### TASK REQUIREMENTS
Please output every entry below precisely as written.

### DATA SUPPLIED
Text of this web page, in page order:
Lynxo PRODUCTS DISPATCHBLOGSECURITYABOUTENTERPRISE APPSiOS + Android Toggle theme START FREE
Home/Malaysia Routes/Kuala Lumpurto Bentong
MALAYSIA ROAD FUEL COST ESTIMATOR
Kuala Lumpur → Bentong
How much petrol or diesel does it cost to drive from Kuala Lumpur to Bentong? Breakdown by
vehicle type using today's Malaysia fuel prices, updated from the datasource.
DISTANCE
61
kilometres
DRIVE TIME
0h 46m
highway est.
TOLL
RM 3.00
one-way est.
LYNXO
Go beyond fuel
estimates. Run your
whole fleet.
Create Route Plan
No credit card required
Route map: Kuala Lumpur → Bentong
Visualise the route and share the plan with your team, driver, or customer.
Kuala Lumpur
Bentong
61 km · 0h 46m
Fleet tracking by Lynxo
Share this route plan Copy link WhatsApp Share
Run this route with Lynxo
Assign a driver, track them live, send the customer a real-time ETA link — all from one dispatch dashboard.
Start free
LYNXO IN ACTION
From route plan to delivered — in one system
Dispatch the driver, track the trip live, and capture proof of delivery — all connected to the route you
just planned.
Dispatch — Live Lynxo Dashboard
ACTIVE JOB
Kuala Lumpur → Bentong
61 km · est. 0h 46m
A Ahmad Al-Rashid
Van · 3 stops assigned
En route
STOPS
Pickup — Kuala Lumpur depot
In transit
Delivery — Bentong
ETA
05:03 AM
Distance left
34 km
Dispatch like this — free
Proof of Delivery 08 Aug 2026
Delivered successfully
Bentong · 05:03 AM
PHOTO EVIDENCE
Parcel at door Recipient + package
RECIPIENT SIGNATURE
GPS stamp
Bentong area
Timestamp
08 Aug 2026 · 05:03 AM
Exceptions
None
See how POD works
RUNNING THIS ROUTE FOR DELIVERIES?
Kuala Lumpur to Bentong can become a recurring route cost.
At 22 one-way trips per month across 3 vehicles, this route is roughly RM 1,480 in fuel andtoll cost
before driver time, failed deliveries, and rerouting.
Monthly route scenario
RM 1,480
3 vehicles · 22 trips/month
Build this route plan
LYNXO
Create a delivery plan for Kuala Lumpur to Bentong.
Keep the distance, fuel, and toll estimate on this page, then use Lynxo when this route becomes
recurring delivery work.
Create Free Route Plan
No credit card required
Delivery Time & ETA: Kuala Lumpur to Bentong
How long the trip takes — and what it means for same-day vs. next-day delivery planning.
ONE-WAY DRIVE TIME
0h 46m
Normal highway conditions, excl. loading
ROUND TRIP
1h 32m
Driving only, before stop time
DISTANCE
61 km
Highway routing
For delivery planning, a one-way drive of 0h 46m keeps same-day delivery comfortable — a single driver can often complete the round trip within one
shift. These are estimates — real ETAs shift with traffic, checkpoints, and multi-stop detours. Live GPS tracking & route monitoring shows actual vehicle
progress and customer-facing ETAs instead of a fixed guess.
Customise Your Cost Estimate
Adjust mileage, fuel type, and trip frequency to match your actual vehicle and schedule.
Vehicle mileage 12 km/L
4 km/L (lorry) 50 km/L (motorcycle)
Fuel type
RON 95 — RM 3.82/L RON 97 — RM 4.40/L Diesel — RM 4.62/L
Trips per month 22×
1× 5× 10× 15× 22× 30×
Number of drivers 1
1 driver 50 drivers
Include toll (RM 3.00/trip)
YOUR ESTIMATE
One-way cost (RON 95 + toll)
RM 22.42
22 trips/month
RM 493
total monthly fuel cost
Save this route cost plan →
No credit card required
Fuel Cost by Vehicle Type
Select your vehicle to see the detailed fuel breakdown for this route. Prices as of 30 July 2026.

### EXERCISE OUTPUT
Text of this web page, in page order:
Lynxo PRODUCTS DISPATCHBLOGSECURITYABOUTENTERPRISE APPSiOS + Android Toggle theme START FREE
Home/Malaysia Routes/Kuala Lumpurto Bentong
MALAYSIA ROAD FUEL COST ESTIMATOR
Kuala Lumpur → Bentong
How much petrol or diesel does it cost to drive from Kuala Lumpur to Bentong? Breakdown by
vehicle type using today's Malaysia fuel prices, updated from the datasource.
DISTANCE
61
kilometres
DRIVE TIME
0h 46m
highway est.
TOLL
RM 3.00
one-way est.
LYNXO
Go beyond fuel
estimates. Run your
whole fleet.
Create Route Plan
No credit card required
Route map: Kuala Lumpur → Bentong
Visualise the route and share the plan with your team, driver, or customer.
Kuala Lumpur
Bentong
61 km · 0h 46m
Fleet tracking by Lynxo
Share this route plan Copy link WhatsApp Share
Run this route with Lynxo
Assign a driver, track them live, send the customer a real-time ETA link — all from one dispatch dashboard.
Start free
LYNXO IN ACTION
From route plan to delivered — in one system
Dispatch the driver, track the trip live, and capture proof of delivery — all connected to the route you
just planned.
Dispatch — Live Lynxo Dashboard
ACTIVE JOB
Kuala Lumpur → Bentong
61 km · est. 0h 46m
A Ahmad Al-Rashid
Van · 3 stops assigned
En route
STOPS
Pickup — Kuala Lumpur depot
In transit
Delivery — Bentong
ETA
05:03 AM
Distance left
34 km
Dispatch like this — free
Proof of Delivery 08 Aug 2026
Delivered successfully
Bentong · 05:03 AM
PHOTO EVIDENCE
Parcel at door Recipient + package
RECIPIENT SIGNATURE
GPS stamp
Bentong area
Timestamp
08 Aug 2026 · 05:03 AM
Exceptions
None
See how POD works
RUNNING THIS ROUTE FOR DELIVERIES?
Kuala Lumpur to Bentong can become a recurring route cost.
At 22 one-way trips per month across 3 vehicles, this route is roughly RM 1,480 in fuel andtoll cost
before driver time, failed deliveries, and rerouting.
Monthly route scenario
RM 1,480
3 vehicles · 22 trips/month
Build this route plan
LYNXO
Create a delivery plan for Kuala Lumpur to Bentong.
Keep the distance, fuel, and toll estimate on this page, then use Lynxo when this route becomes
recurring delivery work.
Create Free Route Plan
No credit card required
Delivery Time & ETA: Kuala Lumpur to Bentong
How long the trip takes — and what it means for same-day vs. next-day delivery planning.
ONE-WAY DRIVE TIME
0h 46m
Normal highway conditions, excl. loading
ROUND TRIP
1h 32m
Driving only, before stop time
DISTANCE
61 km
Highway routing
For delivery planning, a one-way drive of 0h 46m keeps same-day delivery comfortable — a single driver can often complete the round trip within one
shift. These are estimates — real ETAs shift with traffic, checkpoints, and multi-stop detours. Live GPS tracking & route monitoring shows actual vehicle
progress and customer-facing ETAs instead of a fixed guess.
Customise Your Cost Estimate
Adjust mileage, fuel type, and trip frequency to match your actual vehicle and schedule.
Vehicle mileage 12 km/L
4 km/L (lorry) 50 km/L (motorcycle)
Fuel type
RON 95 — RM 3.82/L RON 97 — RM 4.40/L Diesel — RM 4.62/L
Trips per month 22×
1× 5× 10× 15× 22× 30×
Number of drivers 1
1 driver 50 drivers
Include toll (RM 3.00/trip)
YOUR ESTIMATE
One-way cost (RON 95 + toll)
RM 22.42
22 trips/month
RM 493
total monthly fuel cost
Save this route cost plan →
No credit card required
Fuel Cost by Vehicle Type
Select your vehicle to see the detailed fuel breakdown for this route. Prices as of 30 July 2026.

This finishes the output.